CourtDistrict Court, D. Minnesota
DecidedMarch 12, 2021
Docket0:20-cv-01874
StatusUnknown

This text of MRP Trading I A, LLC v. Eberhart (MRP Trading I A, LLC v. Eberhart) is published on Counsel Stack Legal Research, covering District Court, D. Minnesota primary law. Counsel Stack provides free access to over 12 million legal documents including statutes, case law, regulations, and constitutions.

Bluebook
MRP Trading I A, LLC v. Eberhart, (mnd 2021).

Opinion

UNITED STATES DISTRICT COURT DISTRICT OF MINNESOTA

MRP Trading I A, LLC; Portfolio Advisors File No. 20-cv-1874 (ECT/KMM) VIII, LLC; Allegiance Capital, LLC,

Plaintiffs,

v. OPINION AND ORDER Dan K. Eberhart; Canary, LLC; Frontier Energy Group, Inc.; Canary Drilling Services, LLC; Canary Production Services, LLC; Canary Wellhead Equipment, Inc.; Canary Wellhead Manufacturing, Inc.,

Defendants.

Timothy M. Kelley and Kevin P. Kitchen, Stinson LLP, Minneapolis, MN, for Plaintiffs MRP Trading I A, LLC, Portfolio Advisors VIII, LLC, and Allegiance Capital, LLC.

Shawn M. Perry, Perry & Perry, PLLP, Minneapolis, MN; and Robin R. Lambourn, Lambourn Law Firm, PLLC, Denver, CO, for Defendants Dan K. Eberhart, Canary, LLC, Frontier Energy Group, Inc., Canary Drilling Services, LLC, Canary Production Services, LLC, Canary Wellhead Equipment, Inc., and Canary Wellhead Manufacturing, Inc.

This case involves a series of loans that Defendant Canary, LLC and several affiliated companies (the “Canary Defendants”) obtained from Plaintiffs MRP Trading I A, LLC, Portfolio Advisors VIII, LLC, and Allegiance Capital, LLC. Plaintiffs claim that the Canary Defendants defaulted on their loans and that Defendant Dan K. Eberhart, Canary’s CEO, failed to fulfill his personal guaranty of the Canary Defendants’ obligations. Eberhart and the Canary Defendants have filed motions to dismiss three counts brought by MRP or, in the alternative, to sever those counts and transfer venue. According to Defendants, venue selection clauses1 that apply to the three challenged counts required MRP to pursue its claims in state or federal court in Houston, Texas. Defendants’ motions will be denied because the clauses in question are permissive, not mandatory.

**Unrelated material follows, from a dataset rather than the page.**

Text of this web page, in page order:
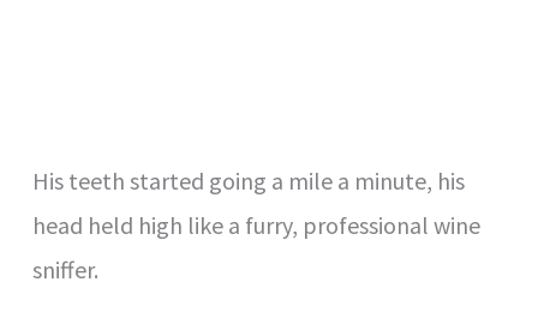
His teeth started going a mile a minute, his
head held high like a furry, professional wine
sniffer.

I2 The commercial loan transactions underlying this dispute have a somewhat complicated history, but only the basic facts are necessary to resolve the present motions. In March 2019, MRP and all Defendants entered into a Second Amended and Restated Revolving Credit and Term Loan Agreement. Am. Compl. ¶¶ 20–21 [ECF No. 4], Ex. 2

(“Loan Agreement”) [ECF No. 4-1]. The Loan Agreement “amended and restated, without novation,” the terms of an earlier loan agreement in which MRP had acquired an interest from another lender, and it “reaffirm[ed] the validity and enforceability” of loan documents associated with that prior agreement. Id. ¶ 20; see id. ¶¶ 14–16. “In connection with, and

1 This opinion uses the phrase “venue selection clause” rather than “forum selection clause” to describe the clauses at issue in this case. This is because of a distinction, discussed below, that Texas law draws between the two categories. Federal law does not recognize the same distinction, and many courts use the terms interchangeably. This opinion and some of the cited authorities will accordingly refer to “forum selection clauses” when describing principles that apply equally to both categories. When the distinction matters, the opinion will say so.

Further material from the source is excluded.